The inconguity is even more striking when we remember that King…had expected to be martyred. This was true both in the general sense of the knowledge that nonviolence will be costly, undergirded by the Christian readiness to ‘share in the sufferings of Christ’ and in the more precise sense that King gave voice to ominous premonitions in the weeks and days just before his death. Che’s defeat, on the other hand, was not in the Marxist scenario. On the general level, for the Marxist the victory of the revolution is assured by the laws, as sure as those of mechanics of dialectical materialism. In the narrow sense as well, Guevara, just before he was captured and killed, was still expecting to win as head of the violent insurgency in Bolivia.
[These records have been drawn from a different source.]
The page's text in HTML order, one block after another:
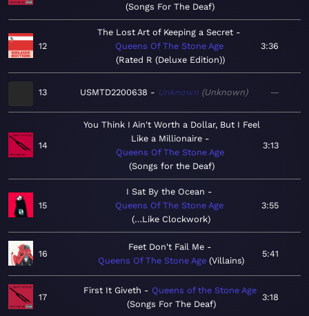
Songs For The Deaf
12
The Lost Art of Keeping a Secret
Queens Of The Stone Age
Rated R (Deluxe Edition)
3:36
13 USMTD2200638 Unknown Unknown —
14
You Think I Ain't Worth a Dollar, But I Feel
Like a Millionaire
Queens Of The Stone Age
Songs for the Deaf
3:13
15
I Sat By the Ocean
Queens Of The Stone Age
…Like Clockwork
3:55
16
Feet Don't Fail Me
Queens Of The Stone Age Villains
5:41
17
First It Giveth
Queens of the Stone Age
Songs For The Deaf
3:18

Is there not some flaw in the logic here? Of a man who predicted his death, who explained why he accepted it, whose work did not perish with his death, the critics argue that his view is refuted by that death. Of the other man, who premised victory and whose campaign did collapse with his death, his faithful proclaim his resurrection…. The Marxist believe that their hero’s death is powerful on some other level than his military defeat. Whatever that reasoning may be called, it is not standard Marxist pragmatism, but some kind of apocalyptic myth.

The Nail suggests that, for “apocalyptic myth,” we might substitute “genre fairy tale.” The narratives that justify violence are, predominantly, not about realism, but about revenge or excitement or masculinity — which is to say, they’re pulp. Perhaps, The Nail suggests, nonviolence isn’t wrong because its unrealistic, but rather because it gets in the way of the really quite embarrassingly stupid stories we like to tell ourselves.